21
El Capitán Anizé, Mike y Fenner se habían citado en el despacho de este último, a las nueve y media de la mañana. Cuando Mike llegó a la Embajada, los otros dos discutían ya alrededor de una jarra de humeante café, puesta sobre el rayado escritorio. El agente de Aduanas se sirvió una taza. La bebió de un '' trago, después de haber soplado sobre ella, y dijo, escrutando a los dos hombres:
—Entonces, ¿qué han decidido en cuanto le concierne a el Ajamié?
Mike permanecía de pie en la semipenumbra que daban las persianas bajadas en sus tres cuartas partes.

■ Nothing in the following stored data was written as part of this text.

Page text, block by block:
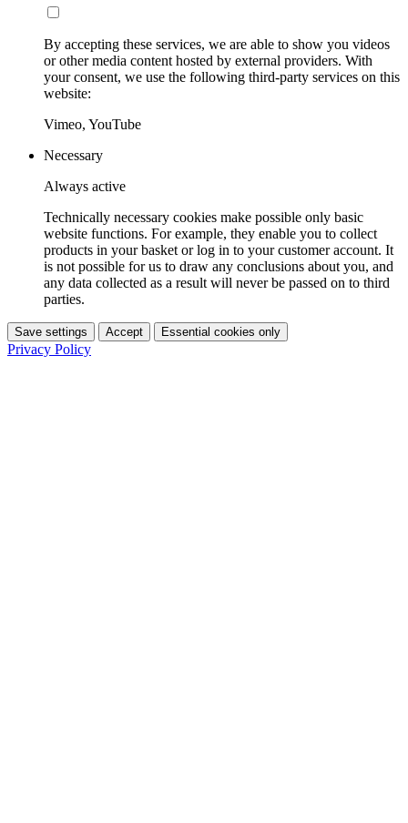
By accepting these services, we are able to show you videos
or other media content hosted by external providers. With
your consent, we use the following third-party services on this
website:
Vimeo, YouTube
Necessary
Always active
Technically necessary cookies make possible only basic
website functions. For example, they enable you to collect
products in your basket or log in to your customer account. It
is not possible for us to draw any conclusions about you, and
any data collected as a result will never be passed on to third
parties.
Save settings Accept Essential cookies only
Privacy Policy

El cansancio marcaba sus rasgos, pero el traje azul petróleo, recién planchado, le sentaba bien.
El capitán, que tres días antes había sido nombrado Inspector General de las Aduanas libanesas, el puesto más importante de su carrera, vestía de civil, como siempre. Hizo una mueca.

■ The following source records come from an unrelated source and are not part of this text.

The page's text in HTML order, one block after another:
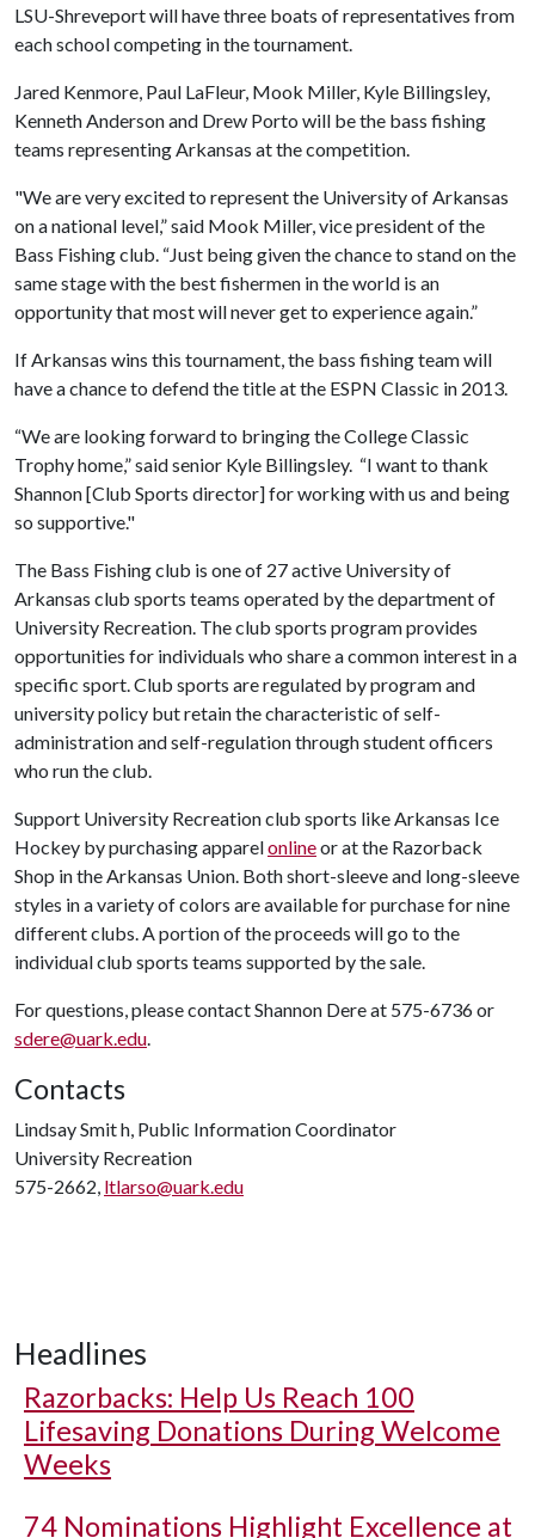
LSU-Shreveport will have three boats of representatives from
each school competing in the tournament.
Jared Kenmore, Paul LaFleur, Mook Miller, Kyle Billingsley,
Kenneth Anderson and Drew Porto will be the bass fishing
teams representing Arkansas at the competition.
"We are very excited to represent the University of Arkansas
on a national level,” said Mook Miller, vice president of the
Bass Fishing club. “Just being given the chance to stand on the
same stage with the best fishermen in the world is an
opportunity that most will never get to experience again.”
If Arkansas wins this tournament, the bass fishing team will
have a chance to defend the title at the ESPN Classic in 2013.
“We are looking forward to bringing the College Classic
Trophy home,” said senior Kyle Billingsley. “I want to thank
Shannon [Club Sports director] for working with us and being
so supportive."
The Bass Fishing club is one of 27 active University of
Arkansas club sports teams operated by the department of
University Recreation. The club sports program provides
opportunities for individuals who share a common interest in a
specific sport. Club sports are regulated by program and
university policy but retain the characteristic of self-
administration and self-regulation through student officers
who run the club.
Support University Recreation club sports like Arkansas Ice
Hockey by purchasing apparelonlineor at the Razorback
Shop in the Arkansas Union. Both short-sleeve and long-sleeve
styles in a variety of colors are available for purchase for nine
different clubs. A portion of the proceeds will go to the
individual club sports teams supported by the sale.
For questions, please contact Shannon Dere at 575-6736 or
sdere@uark.edu.
Contacts
Lindsay Smit h, Public Information Coordinator
University Recreation
575-2662, ltlarso@uark.edu
Headlines
Razorbacks: Help Us Reach 100
Lifesaving Donations During Welcome
Weeks
74 Nominations Highlight Excellence at

—Creo que no podremos actuar contra el emir. No hay pruebas en su contra. E incluso si las hubiera...
El mentón voluntarioso de Mike se endureció, amenazante. Sus ojos azules, del mismo tono que su traje, viraron a un gris colérico. En la taza, los nudillos de sus dedos palidecieron.
—Pero yo sé... Nosotros sabemos que ese tipo es el caíd de la droga. Y sin ninguna duda el más grande caíd del Próximo y del Medio Oriente.
Fenner, que tenía los pies sobre su escritorio y contemplaba sus zapatos mal lustrados, suspiró:
—De acuerdo, Mike. Nosotros lo sabemos. En fin, sabemos que usted tuvo la confirmación. Pero, ¿qué más? Usted no ignora que para inculpar a un tipo de tráfico de drogas necesitamos un delito caracterizado. ¿Y qué tiene usted? Su testimonio nada más. Y eso no puede funcionar, Mike.
—¡En nombre de Dios! Ese tipo es responsable de un montón de gente. Dirige, de lejos, y yo lo sé, el más grande tráfico de droga de la zona y...
—Y usted nunca lo capturará con un gramo de droga encima —le cortó el capitán—. Así que nunca podrá inculparlo. Y en cuanto a los testigos de cargo, pienso que quien le denunció al emir como el jefe de la banda, el banquero Elias, está muerto.
—Y los otros ni siquiera conocen al emir —remachó el pelirrojo exhibiendo un pañuelo para secarse el sudor—. Nunca han tenido contacto con él. Solamente ese Elias...
Los dientes de Mike rechinaron.
—¿Así que no van a hacer nada contra ese cerdo? Y él podrá reemprender sus actividades en cuanto haya encontrado a otro Elias. ¡Y el Narcotic Bureau y las Aduanas libaneses se encogen de hombros!
Fenner levantó la mano.
—Vamos, Mike.
El mocetón, que admiraba al capitán por su intransigencia y su probidad, se volvió hacia él.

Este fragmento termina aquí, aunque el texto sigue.